(Stored data)
------------------------------------------------

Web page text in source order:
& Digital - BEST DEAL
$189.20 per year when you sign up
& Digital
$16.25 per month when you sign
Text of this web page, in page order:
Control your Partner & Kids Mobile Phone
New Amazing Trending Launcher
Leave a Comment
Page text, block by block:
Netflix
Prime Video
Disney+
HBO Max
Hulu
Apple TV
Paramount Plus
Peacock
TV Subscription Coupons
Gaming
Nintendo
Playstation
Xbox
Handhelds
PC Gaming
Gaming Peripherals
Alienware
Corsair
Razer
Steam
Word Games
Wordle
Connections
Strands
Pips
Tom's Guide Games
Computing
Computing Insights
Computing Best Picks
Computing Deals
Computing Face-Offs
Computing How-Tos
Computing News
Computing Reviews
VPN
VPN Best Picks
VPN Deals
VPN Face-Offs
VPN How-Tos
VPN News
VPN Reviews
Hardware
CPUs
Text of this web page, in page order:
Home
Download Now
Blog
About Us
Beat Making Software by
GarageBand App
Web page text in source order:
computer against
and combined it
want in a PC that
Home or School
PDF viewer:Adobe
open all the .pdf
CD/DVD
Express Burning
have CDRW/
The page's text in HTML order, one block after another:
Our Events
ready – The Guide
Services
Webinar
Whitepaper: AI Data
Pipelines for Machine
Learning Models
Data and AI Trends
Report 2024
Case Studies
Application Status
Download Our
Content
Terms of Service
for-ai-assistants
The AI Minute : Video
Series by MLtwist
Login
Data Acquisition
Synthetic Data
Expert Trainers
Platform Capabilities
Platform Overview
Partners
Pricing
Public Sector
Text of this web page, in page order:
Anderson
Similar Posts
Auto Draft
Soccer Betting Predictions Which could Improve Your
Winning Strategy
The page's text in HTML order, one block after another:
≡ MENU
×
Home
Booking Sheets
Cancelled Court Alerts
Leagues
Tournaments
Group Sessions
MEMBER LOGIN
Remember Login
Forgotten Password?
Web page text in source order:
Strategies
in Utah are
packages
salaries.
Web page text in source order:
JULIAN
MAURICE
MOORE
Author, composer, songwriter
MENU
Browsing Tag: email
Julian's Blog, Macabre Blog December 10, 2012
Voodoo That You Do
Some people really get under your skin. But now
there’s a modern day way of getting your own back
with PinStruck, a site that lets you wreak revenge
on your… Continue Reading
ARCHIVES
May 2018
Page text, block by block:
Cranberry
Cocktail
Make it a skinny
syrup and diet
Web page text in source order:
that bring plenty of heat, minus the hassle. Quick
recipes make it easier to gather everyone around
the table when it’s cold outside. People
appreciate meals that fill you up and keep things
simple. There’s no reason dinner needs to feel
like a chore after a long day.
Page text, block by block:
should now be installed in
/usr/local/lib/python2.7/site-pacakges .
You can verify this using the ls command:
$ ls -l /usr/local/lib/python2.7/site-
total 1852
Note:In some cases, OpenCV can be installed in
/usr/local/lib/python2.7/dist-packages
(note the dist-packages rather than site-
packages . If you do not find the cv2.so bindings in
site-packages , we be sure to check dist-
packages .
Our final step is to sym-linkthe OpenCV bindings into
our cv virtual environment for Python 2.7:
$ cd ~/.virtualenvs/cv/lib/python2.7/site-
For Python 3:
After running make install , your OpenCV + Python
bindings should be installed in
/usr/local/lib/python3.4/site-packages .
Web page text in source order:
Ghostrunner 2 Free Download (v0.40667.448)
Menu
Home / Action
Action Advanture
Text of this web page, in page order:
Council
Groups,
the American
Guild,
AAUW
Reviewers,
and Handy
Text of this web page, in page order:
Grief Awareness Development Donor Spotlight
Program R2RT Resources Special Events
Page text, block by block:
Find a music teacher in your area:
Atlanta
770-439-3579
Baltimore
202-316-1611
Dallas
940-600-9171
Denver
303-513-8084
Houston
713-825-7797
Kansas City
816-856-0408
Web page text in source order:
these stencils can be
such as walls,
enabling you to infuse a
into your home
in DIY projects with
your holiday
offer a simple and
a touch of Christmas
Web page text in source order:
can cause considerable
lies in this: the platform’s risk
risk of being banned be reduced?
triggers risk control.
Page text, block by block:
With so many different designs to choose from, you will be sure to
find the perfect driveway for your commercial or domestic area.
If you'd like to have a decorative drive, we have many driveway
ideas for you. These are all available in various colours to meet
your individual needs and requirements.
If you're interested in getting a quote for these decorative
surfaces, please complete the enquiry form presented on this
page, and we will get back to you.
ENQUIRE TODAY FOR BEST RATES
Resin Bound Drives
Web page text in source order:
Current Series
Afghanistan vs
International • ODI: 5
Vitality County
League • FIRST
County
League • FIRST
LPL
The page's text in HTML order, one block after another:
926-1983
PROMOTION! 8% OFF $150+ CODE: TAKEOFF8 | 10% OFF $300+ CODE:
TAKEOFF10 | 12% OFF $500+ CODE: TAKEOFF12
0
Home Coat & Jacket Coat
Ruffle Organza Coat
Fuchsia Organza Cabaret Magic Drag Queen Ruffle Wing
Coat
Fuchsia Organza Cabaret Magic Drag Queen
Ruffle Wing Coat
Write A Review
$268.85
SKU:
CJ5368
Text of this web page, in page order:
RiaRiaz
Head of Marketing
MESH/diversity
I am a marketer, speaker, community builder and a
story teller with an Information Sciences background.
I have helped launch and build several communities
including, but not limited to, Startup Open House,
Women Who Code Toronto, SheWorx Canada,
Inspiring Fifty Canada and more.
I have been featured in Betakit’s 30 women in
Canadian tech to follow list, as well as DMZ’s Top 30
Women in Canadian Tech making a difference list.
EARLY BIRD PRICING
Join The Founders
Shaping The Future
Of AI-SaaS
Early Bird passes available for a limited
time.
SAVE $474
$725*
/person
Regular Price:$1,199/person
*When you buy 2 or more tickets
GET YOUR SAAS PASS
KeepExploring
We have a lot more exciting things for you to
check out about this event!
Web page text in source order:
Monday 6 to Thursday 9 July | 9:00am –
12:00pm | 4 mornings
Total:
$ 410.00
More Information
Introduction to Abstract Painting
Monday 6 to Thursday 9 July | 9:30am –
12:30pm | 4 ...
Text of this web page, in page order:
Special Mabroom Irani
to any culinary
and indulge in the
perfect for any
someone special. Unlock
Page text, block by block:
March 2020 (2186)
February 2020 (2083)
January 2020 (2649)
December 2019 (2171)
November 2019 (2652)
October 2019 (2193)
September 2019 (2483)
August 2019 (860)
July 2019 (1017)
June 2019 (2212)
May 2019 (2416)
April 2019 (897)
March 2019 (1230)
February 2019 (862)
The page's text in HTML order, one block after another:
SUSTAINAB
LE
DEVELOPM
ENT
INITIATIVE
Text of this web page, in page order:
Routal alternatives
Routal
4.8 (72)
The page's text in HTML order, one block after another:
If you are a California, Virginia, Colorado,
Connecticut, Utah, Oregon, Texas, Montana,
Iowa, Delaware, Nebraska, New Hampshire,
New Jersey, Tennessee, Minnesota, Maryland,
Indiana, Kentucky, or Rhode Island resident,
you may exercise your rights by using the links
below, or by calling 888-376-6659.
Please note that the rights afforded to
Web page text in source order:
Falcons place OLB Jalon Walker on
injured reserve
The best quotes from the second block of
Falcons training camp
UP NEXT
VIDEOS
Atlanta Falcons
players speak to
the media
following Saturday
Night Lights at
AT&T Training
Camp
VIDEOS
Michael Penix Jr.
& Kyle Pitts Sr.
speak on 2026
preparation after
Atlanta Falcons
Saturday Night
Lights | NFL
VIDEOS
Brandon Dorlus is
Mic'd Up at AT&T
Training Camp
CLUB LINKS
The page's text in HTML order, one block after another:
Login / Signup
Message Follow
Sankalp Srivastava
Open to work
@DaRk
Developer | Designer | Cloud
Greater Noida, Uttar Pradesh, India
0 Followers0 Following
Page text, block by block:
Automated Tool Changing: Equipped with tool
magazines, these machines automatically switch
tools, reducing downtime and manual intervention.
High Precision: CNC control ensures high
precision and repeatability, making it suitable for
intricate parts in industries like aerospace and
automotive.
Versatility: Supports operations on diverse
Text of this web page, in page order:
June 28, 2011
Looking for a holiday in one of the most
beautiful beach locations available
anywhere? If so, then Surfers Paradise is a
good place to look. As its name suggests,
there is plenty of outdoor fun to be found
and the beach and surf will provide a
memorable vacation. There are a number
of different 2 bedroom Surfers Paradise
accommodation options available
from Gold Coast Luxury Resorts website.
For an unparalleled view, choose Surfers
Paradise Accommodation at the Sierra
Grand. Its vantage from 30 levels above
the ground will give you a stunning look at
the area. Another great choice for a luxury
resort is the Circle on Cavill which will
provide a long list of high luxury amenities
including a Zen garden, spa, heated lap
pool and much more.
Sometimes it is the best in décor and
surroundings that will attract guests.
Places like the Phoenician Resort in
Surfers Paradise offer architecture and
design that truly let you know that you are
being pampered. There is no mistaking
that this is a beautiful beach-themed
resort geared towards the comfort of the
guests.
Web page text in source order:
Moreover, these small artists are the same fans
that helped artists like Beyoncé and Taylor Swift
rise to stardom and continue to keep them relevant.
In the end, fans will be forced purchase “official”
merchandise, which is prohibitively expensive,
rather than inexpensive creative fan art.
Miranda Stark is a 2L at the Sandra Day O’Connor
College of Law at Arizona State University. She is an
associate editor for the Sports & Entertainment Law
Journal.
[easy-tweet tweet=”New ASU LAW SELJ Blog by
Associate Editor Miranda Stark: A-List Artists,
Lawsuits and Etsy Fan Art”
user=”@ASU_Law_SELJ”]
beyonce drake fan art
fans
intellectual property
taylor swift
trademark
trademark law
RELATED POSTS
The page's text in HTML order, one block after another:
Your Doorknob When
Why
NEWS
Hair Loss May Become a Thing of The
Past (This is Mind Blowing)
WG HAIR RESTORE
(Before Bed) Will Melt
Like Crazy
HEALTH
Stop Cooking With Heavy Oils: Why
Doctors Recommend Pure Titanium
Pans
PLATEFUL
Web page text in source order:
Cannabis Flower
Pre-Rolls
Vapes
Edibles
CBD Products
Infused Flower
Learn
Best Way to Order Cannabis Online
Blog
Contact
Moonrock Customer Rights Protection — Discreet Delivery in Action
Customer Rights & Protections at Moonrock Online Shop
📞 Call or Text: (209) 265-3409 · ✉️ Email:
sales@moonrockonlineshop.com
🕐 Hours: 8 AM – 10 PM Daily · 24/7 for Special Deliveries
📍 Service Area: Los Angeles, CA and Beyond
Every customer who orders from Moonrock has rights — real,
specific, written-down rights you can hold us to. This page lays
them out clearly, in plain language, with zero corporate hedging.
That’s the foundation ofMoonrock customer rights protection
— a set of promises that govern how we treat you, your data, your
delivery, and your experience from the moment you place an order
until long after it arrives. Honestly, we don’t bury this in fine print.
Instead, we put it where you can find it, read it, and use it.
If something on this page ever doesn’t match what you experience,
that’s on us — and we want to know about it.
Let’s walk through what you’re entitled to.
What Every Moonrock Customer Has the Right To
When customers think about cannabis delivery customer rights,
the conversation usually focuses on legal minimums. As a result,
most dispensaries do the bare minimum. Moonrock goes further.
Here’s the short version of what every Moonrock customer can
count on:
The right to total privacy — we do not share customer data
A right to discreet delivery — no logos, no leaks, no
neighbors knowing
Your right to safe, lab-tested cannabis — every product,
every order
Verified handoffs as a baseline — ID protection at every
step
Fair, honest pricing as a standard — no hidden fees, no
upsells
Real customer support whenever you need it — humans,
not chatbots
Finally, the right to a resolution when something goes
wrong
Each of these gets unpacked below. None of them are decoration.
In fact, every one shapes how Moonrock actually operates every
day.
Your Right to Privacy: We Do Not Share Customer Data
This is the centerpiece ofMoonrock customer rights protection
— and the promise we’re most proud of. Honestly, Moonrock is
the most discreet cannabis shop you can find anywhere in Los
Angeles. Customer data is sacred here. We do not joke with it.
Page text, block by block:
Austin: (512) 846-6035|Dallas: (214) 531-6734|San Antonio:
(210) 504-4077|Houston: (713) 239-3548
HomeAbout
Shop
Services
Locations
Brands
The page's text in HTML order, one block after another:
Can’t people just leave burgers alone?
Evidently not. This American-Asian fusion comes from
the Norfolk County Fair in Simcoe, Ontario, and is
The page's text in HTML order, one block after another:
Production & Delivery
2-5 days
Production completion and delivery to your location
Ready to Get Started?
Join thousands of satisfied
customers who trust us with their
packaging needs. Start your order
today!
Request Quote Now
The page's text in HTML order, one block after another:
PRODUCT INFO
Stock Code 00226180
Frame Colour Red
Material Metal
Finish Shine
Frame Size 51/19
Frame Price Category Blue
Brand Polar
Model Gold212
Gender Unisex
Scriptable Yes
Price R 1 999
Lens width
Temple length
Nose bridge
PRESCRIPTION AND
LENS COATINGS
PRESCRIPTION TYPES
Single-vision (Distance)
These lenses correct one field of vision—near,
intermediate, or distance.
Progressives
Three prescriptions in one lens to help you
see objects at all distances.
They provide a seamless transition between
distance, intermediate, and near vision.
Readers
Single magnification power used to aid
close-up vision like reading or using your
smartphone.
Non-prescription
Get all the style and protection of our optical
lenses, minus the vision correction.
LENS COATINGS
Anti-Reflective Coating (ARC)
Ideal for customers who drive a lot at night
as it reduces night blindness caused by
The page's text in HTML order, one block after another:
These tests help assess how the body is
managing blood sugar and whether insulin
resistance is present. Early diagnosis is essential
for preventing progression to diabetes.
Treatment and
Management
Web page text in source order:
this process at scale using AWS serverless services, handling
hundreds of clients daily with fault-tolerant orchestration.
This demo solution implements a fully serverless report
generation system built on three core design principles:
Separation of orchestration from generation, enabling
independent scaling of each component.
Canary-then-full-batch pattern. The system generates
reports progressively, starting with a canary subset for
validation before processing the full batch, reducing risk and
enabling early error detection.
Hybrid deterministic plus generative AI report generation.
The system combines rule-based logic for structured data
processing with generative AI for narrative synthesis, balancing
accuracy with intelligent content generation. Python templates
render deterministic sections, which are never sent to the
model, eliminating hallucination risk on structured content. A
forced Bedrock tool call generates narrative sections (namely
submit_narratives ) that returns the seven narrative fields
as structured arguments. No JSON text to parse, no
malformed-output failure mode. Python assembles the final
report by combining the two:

------------------------------------------------

Task details
Beginning with the line above that contains "October 2019 (2193)", copy each line exactly up to and including the line that contains "magazines, these machines", and go no further.

Solution below
October 2019 (2193)
September 2019 (2483)
August 2019 (860)
July 2019 (1017)
June 2019 (2212)
May 2019 (2416)
April 2019 (897)
March 2019 (1230)
February 2019 (862)
The page's text in HTML order, one block after another:
SUSTAINAB
LE
DEVELOPM
ENT
INITIATIVE
Text of this web page, in page order:
Routal alternatives
Routal
4.8 (72)
The page's text in HTML order, one block after another:
If you are a California, Virginia, Colorado,
Connecticut, Utah, Oregon, Texas, Montana,
Iowa, Delaware, Nebraska, New Hampshire,
New Jersey, Tennessee, Minnesota, Maryland,
Indiana, Kentucky, or Rhode Island resident,
you may exercise your rights by using the links
below, or by calling 888-376-6659.
Please note that the rights afforded to
Web page text in source order:
Falcons place OLB Jalon Walker on
injured reserve
The best quotes from the second block of
Falcons training camp
UP NEXT
VIDEOS
Atlanta Falcons
players speak to
the media
following Saturday
Night Lights at
AT&T Training
Camp
VIDEOS
Michael Penix Jr.
& Kyle Pitts Sr.
speak on 2026
preparation after
Atlanta Falcons
Saturday Night
Lights | NFL
VIDEOS
Brandon Dorlus is
Mic'd Up at AT&T
Training Camp
CLUB LINKS
The page's text in HTML order, one block after another:
Login / Signup
Message Follow
Sankalp Srivastava
Open to work
@DaRk
Developer | Designer | Cloud
Greater Noida, Uttar Pradesh, India
0 Followers0 Following
Page text, block by block:
Automated Tool Changing: Equipped with tool
magazines, these machines automatically switch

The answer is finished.